The substitute command matches the same pattern as the address and removes it. There are many different uses for the write command; for example, you could use it in a script to generate several customized versions of the same source file.

Checking Out Reference Pages

Like many programs, a sed script often starts out small, and is simple to write and simple to read. In testing the script, you may discover specific cases for which the general rules do not apply. To account for these, you add lines to your script, making it longer, more complex, and more complete. While the amount of time you spend refining your script may cancel out the time saved by not doing the editing manually, at least during that time your mind has been engaged by your own seeming sleight-of-hand: “See! The computer did it.”

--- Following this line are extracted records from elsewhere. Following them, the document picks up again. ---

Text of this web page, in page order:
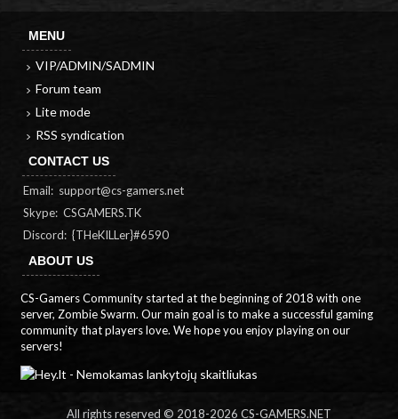
MENU
VIP/ADMIN/SADMIN
Forum team
Lite mode
RSS syndication
CONTACT US
Email: support@cs-gamers.net
Skype: CSGAMERS.TK
Discord: {THeKILLer}#6590
ABOUT US
CS-Gamers Community started at the beginning of 2018 with one
server, Zombie Swarm. Our main goal is to make a successful gaming
community that players love. We hope you enjoy playing on our
servers!
All rights reserved © 2018-2026 CS-GAMERS.NET
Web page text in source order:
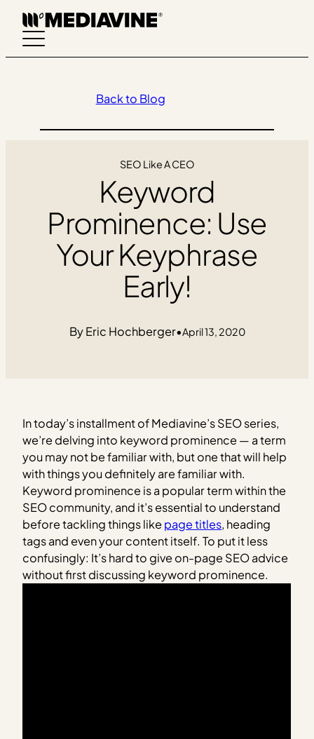
Skip
content
Back to Blog
SEO Like A CEO
Keyword
Prominence: Use
Your Keyphrase
Early!
Eric Hochberger•April 13, 2020
In today’s installment of Mediavine’s SEO series,
we’re delving into keyword prominence — a term
you may not be familiar with, but one that will help
with things you definitely are familiar with.
Keyword prominence is a popular term within the
SEO community, and it’s essential to understand
before tackling things likepage titles, heading
tags and even your content itself. To put it less
confusingly: It’s hard to give on-page SEO advice
without first discussing keyword prominence.

We encountered one such problem in preparing a formatted copy of command pages that the writer had typed as a text file without any formatting information. Although the files had no formatting codes, headings were used consistently to identify the format of the command pages. A sample file is shown below.

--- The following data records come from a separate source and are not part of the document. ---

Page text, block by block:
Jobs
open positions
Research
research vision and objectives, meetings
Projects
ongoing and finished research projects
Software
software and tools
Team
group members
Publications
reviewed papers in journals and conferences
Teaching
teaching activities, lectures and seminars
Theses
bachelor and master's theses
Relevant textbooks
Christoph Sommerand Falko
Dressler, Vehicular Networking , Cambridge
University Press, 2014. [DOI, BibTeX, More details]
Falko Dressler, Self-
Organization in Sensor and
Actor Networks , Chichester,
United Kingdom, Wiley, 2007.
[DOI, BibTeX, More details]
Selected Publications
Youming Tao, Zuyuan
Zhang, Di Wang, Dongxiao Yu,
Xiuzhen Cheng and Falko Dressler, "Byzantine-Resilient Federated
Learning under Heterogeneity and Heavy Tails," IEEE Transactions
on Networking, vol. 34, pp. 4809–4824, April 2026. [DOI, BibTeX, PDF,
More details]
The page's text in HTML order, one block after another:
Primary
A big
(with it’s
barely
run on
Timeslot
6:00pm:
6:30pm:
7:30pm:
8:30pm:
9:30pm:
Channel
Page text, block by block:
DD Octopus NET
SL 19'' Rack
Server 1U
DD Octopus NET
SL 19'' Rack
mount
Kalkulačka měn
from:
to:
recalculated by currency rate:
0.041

******************************************************************

NAME:	DBclose - closes a database

SYNTAX:
	void	DBclose(fdesc)
		DBFILE *fdesc;

USAGE:
	fdesc	- pointer to database file descriptor

DESC: 
DBclose( ) closes a file when given its database file descriptor.  
Your pending writes to that file will be completed before the
file is closed.  All of your update locks are removed. 
*fdesc becomes invalid.

Other users are not affected when you call DBclose( ).  Their update
locks and pending writes are not changed.

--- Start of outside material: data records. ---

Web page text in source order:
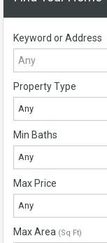
Keyword or Address
Property Type
Any
Min Baths
Any
Max Price
Any
Max Area (Sq Ft)
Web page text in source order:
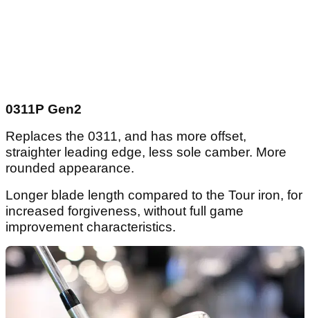
0311P Gen2
Replaces the 0311, and has more offset,
straighter leading edge, less sole camber. More
rounded appearance.
Longer blade length compared to the Tour iron, for
increased forgiveness, without full game
improvement characteristics.

Note that there is no default file as there is in BASIC.  
*fdesc must specify an open file.

DBclose( ) is analogous to the CLOSE statement in BASIC.

RETURNS:
	There is no return value

******************************************************************

The task was to format this document for the laser printer, using the reference header macros we had developed. Because there were perhaps forty of these command pages, it would have been utter drudgery to go through and add codes by hand. However, because there were that many, and even though the writer was generally consistent in entering them, there would be enough differences from command to command to have required several passes.

We’ll examine the process of building this sed script. In a sense, this is a process of looking carefully at each line of a sample input file and determining whether or not an edit must be made on that line. Then we look at the rest of the file for similar occurrences. We try to find specific patterns that mark the lines or range of lines that need editing.

For instance, by looking at the first line, we know we need to eliminate the row of asterisks separating each command. We specify an address for any line beginning and ending with an asterisk and look for zero or more asterisks in between. The regular expression uses an asterisk as a literal and as a metacharacter:

/^\*\**\*$/d

This command deletes entire lines of asterisks anywhere they occur in the file. We saw that blank lines were used to separate paragraphs, but replacing every blank line with a paragraph macro would cause other problems. In many cases, the blank lines can be removed because spacing has been provided in the macro. This is a case where we put off deleting or replacing blank lines on a global basis until we have dealt with specific cases. For instance, some blank lines separate labeled sections, and we can use them to define the end of a range of lines. The script, then, is designed to delete unwanted blank lines as the last operation.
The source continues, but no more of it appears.